5
votes

I am using neo4j graph database version 2.1.7. Brief Details around data: 2 million nodes with 6 different type of nodes, 5 million relationships with only 5 different type of relationships and mostly connected graph but contains a few isolated subgraphs.

While resolving paths, i get cycles in path. And to restrict that, i used the solution shared in below: Returning only simple paths in Neo4j Cypher query

Here is the Query, i am using:

MATCH (n:nodeA{key:905728}) 
MATCH path = n-[:rel1|rel2|rel3|rel4*0..]->(c:nodeA)-[:rel5*0..1]->(b:nodeA) 
WHERE ALL(a in nodes(path) where 1=length (filter (m in nodes(path) where m=a))) 
and (length(EXTRACT (p in NODES(path)| p.key)) > 1) 
and ((exists ((c)-[:rel5]->(b)) and (not exists((b)-[:rel1|rel2|rel3|rel4]->(:nodeA)) OR ANY (x in nodes(path) where (b)-[]->(x))))
    OR (not exists ((c)-[:rel5]->()) and (not exists ((c)-[:rel1|rel2|rel3|rel4]->(:nodeA)) OR ANY (x in nodes(path) where (c)-[]->(x))))) 
RETURN distinct EXTRACT (rp in Rels(path)| type(rp)), EXTRACT (p in NODES(path)| p.key);

The above query solves mine requirement but is not cost effective and keeps running if is run for huge subgraph. I have used 'Profile' command to improve query performance from what i started with. But, now stuck at this point. The performance has improved but, not what i expected from neo4j :(

2

2 Answers

2
votes

I don't know that I have a solution, but I have a number of suggestions. Some might speed things up, some might just make the query easier to read.

Firstly, rather than putting exists ((c)-[:rel5]->(b)) in your WHERE, I believe you can put it in your MATCH like this:

MATCH path = n-[:rel1|rel2|rel3|rel4*0..]->(c:nodeA)-[:rel5*0..1]->(b:nodeA), (c)-[:rel5]->(b)

I don't think you need the exists keyword. I think you can just say, for example, (NOT (b)-[:rel1|rel2|rel3|rel4]->(:nodeA))

I'd also suggest thinking about the WITH clause for potential performance improvements.

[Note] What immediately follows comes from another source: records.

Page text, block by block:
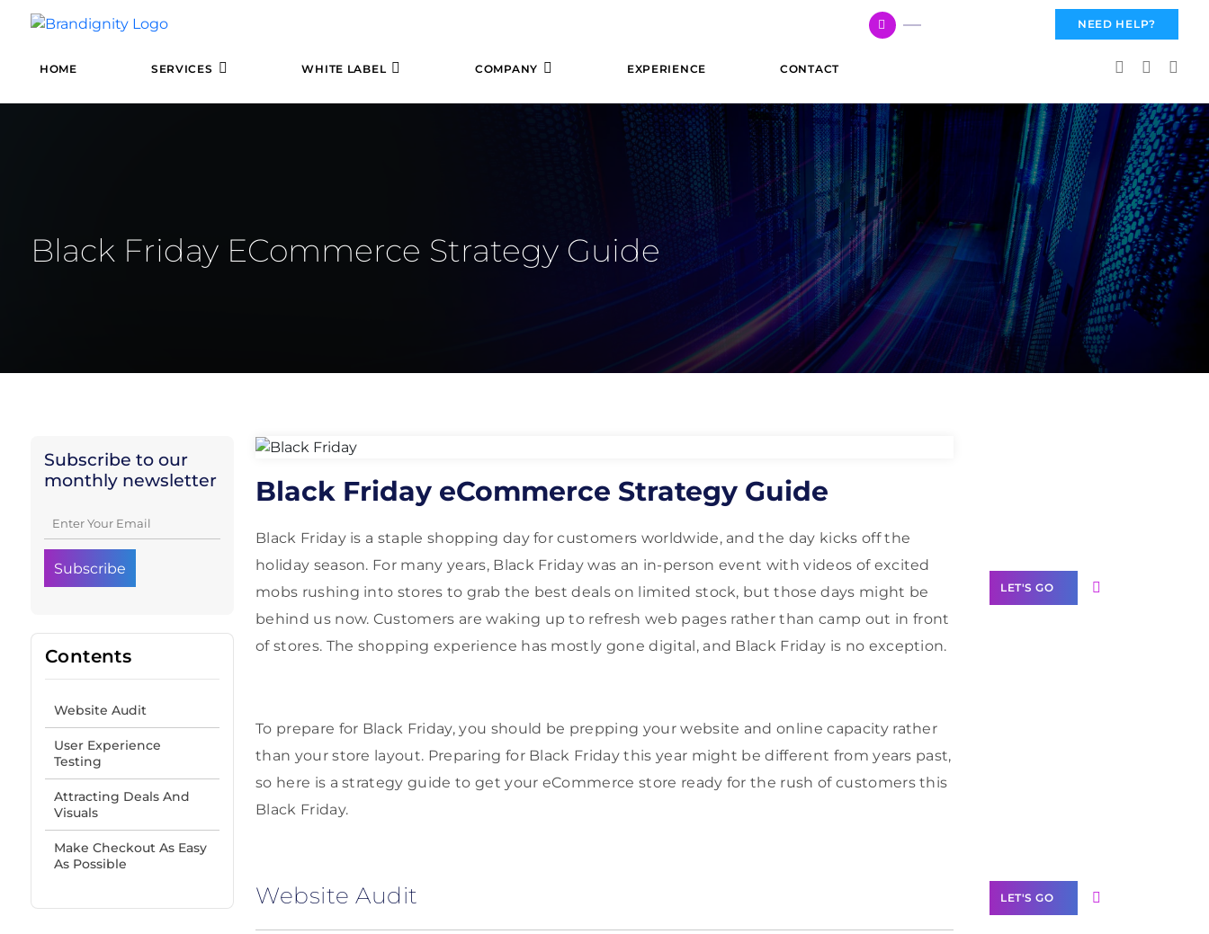
NEED HELP?
HOME SERVICES WHITE LABEL COMPANY EXPERIENCE CONTACT
Black Friday ECommerce Strategy Guide
Subscribe to our
monthly newsletter
Contents
Website Audit
User Experience
Testing
Attracting Deals And
Visuals
Make Checkout As Easy
As Possible
Black Friday eCommerce Strategy Guide
Black Friday is a staple shopping day for customers worldwide, and the day kicks off the
holiday season. For many years, Black Friday was an in-person event with videos of excited
mobs rushing into stores to grab the best deals on limited stock, but those days might be
behind us now. Customers are waking up to refresh web pages rather than camp out in front
of stores. The shopping experience has mostly gone digital, and Black Friday is no exception.
To prepare for Black Friday, you should be prepping your website and online capacity rather
than your store layout. Preparing for Black Friday this year might be different from years past,
so here is a strategy guide to get your eCommerce store ready for the rush of customers this
Black Friday.
Website Audit
LET'S GO
LET'S GO
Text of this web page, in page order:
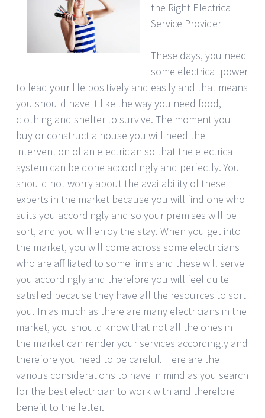
the Right Electrical
Service Provider
These days, you need
some electrical power
to lead your life positively and easily and that means
you should have it like the way you need food,
clothing and shelter to survive. The moment you
buy or construct a house you will need the
intervention of an electrician so that the electrical
system can be done accordingly and perfectly. You
should not worry about the availability of these
experts in the market because you will find one who
suits you accordingly and so your premises will be
sort, and you will enjoy the stay. When you get into
the market, you will come across some electricians
who are affiliated to some firms and these will serve
you accordingly and therefore you will feel quite
satisfied because they have all the resources to sort
you. In as much as there are many electricians in the
market, you should know that not all the ones in
the market can render your services accordingly and
therefore you need to be careful. Here are the
various considerations to have in mind as you search
for the best electrician to work with and therefore
benefit to the letter.
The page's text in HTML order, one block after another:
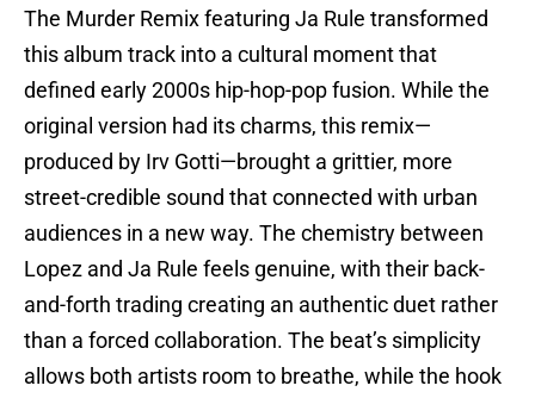
The Murder Remix featuring Ja Rule transformed
this album track into a cultural moment that
defined early 2000s hip-hop-pop fusion. While the
original version had its charms, this remix—
produced by Irv Gotti—brought a grittier, more
street-credible sound that connected with urban
audiences in a new way. The chemistry between
Lopez and Ja Rule feels genuine, with their back-
and-forth trading creating an authentic duet rather
than a forced collaboration. The beat’s simplicity
allows both artists room to breathe, while the hook

A couple of notes about your variable paths: In *0.. the 0 means that your potentially looking for a self-reference. That may or may not be what you want. Also, leaving the variable path open ended can often cause performance problems (as I think you're seeing). If you can possibly cap it that may help.

Also, if you upgrade to 2.2.1, there are a number of built-in performance improvements with the 2.2.x line, but you also get visual PROFILEing in the console and a new EXPLAIN command which both profiles and tells you the real performance of the query after running it.

One thing to consider too is that I don't think you're hitting performance boundaries of Neo4j but rather, perhaps, you're potentially hitting some boundaries of Cypher. If so, I might suggest you do your querying with the Java APIs that Neo4j provides for better performance and more control. This can either be via embedding your database if you're using a JVM-compatible language or by writing an unmanaged extension which lets you do your own querying in java but provide a custom REST API from the server

1
votes

Did a couple of more tweaks to my query as suggested above by Brian. And found improvement in query response time. Now, It takes almost 20% of time in execution compared to my original query and the current query makes almost 60% less db hits, compared to the query i shared earlier, during query execution. PFB the updated query:

MATCH (n:nodeA{key:905728}) 
MATCH path = n-[:rel1|rel2|rel3|rel4*1..]->(c:nodeA)-[:rel5*0..1]->(b:nodeA) 
WHERE ALL(a in nodes(path) where 1=length (filter (m in nodes(path) where m=a))) 
and (length(path) > 0) 
and ((exists ((c)-[:rel5]->(b)) and (not ((c)-[:rel1|rel2|rel3|rel4]->()) OR ANY (x in nodes(path) where (c)-[]->(x))))
    OR (not exists ((c)-[:rel5]->()) and (not ((c)-[:rel1|rel2|rel3|rel4]->()) OR ANY (x in nodes(path) where (c)-[]->(x))))) 
RETURN distinct EXTRACT (rp in Rels(path)| type(rp)), EXTRACT (p in NODES(path)| p.key);

And observed dramatic improvement when capped the path from *1.. to *1..15. Also, removed one filter from query which too was taking longer time. But, the query response time increased when queried on nodes having relationships more than 18-20 depths.

I would advise to use profile command oftenly to find pain points in your query. That would help you resolve the issues faster. Thanks Brian.